Ma quali saranno le conseguenze?
Italia spaccata in due, Mezzogiorno ancora penalizzato: quali solo le Università più colpite dall’emergenza demografica
L’Analisi Neodemos, su cui dibattito hanno contribuito Massimo Armenise e Federico Benassi dell’Istituto Nazionale di Statistica, mostra i gravi rischi che correrà nei prossimi anni il sistema universitario italiano a causa delle dinamiche demografiche in atto sottolineando che le disparità territoriali potrebbero minare la sussistenza stessa di molte università, tutte del Mezzogiorno.
Stando a quanto emerso, le previsioni Istat per il periodo 2018-2066 (differenziate per regione ed età) mostrano come il numero di giovani di 19-25 anni, fascia di età in cui ci si iscrive solitamente all’università, sarà stabile (o lievemente in crescita) fino al 2031 per poi decrescere sensibilmente fino al 2041, quando i bambini che oggi hanno dai zero ai cinque anni avranno raggiunto l’età per essere iscritti.
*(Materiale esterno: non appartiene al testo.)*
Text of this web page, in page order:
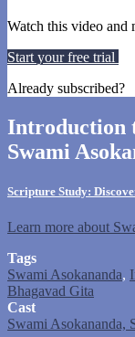
Watch this video and
Start your free trial
Already subscribed?
Introduction
Swami
Scripture Study:
Learn more about
Tags
Swami Asokananda,
Bhagavad Gita
Cast
Swami Asokananda,
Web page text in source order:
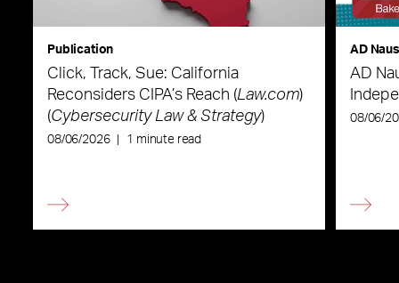
Publication
Click, Track, Sue: California
Reconsiders CIPA’s Reach (Law.com)
(Cybersecurity Law & Strategy)
08/06/2026 1 minute read
AD
AD
08/06/
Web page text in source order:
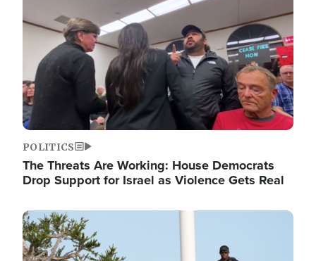
POLITICS
The Threats Are Working: House Democrats
Drop Support for Israel as Violence Gets Real
Image
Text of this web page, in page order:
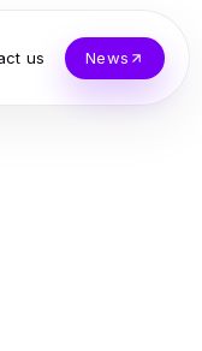
us News
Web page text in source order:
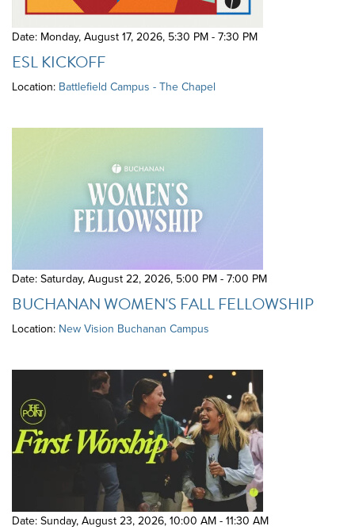
Date: Monday, August 17, 2026, 5:30 PM - 7:30 PM
ESL KICKOFF
Location: Battlefield Campus - The Chapel
Date: Saturday, August 22, 2026, 5:00 PM - 7:00 PM
BUCHANAN WOMEN'S FALL FELLOWSHIP
Location: New Vision Buchanan Campus
Date: Sunday, August 23, 2026,10:00 AM - 11:30 AM
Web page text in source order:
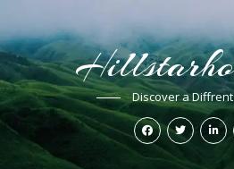
Discover a
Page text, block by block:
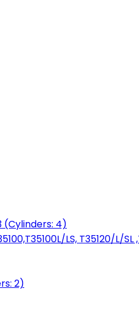
(Cylinders: 4)
LS, T35120/L/
2)
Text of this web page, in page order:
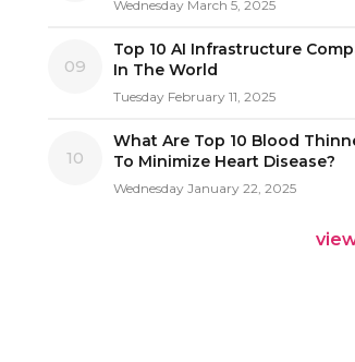
Wednesday March 5, 2025
09
Top 10 AI Infrastructure
In The World
Tuesday February 11, 2025
10
What Are Top 10 Blood
To Minimize Heart Disease?
Wednesday January 22, 2025
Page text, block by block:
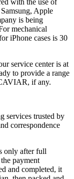
with the use of
Apple
is being
mechanical
iPhone cases is 30
service center is at
to provide a range
if any.
services trusted by
correspondence
only after full
payment
and completed, it
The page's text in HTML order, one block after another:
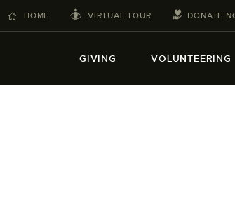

Pertanto, crescerà la popolazione giovanile nel Nord Italia (presumibilmente a causa del saldo migratorio netto interno e internazionale positivo) e decrescerà quella del Mezzogiorno (verosimilmente per la ragione opposta, con sempre più giovani che si trasferiscono altrove). Tale andamento, ovviamente, avrà un impatto determinante su molte Università italiane (qui quelle che fanno trovare lavoro più facilmente), spiega Neodemos, “data la loro scarsa capacità di attrarre stranieri, e considerato che la gran parte degli studenti iscritti risulta essere non solo italiana ma anche per lo più proveniente dalla provincia in cui l’università ha sede (legale)”. tanto da spingere l’associazione a parlare addirittura di un rischio di “estinzione”.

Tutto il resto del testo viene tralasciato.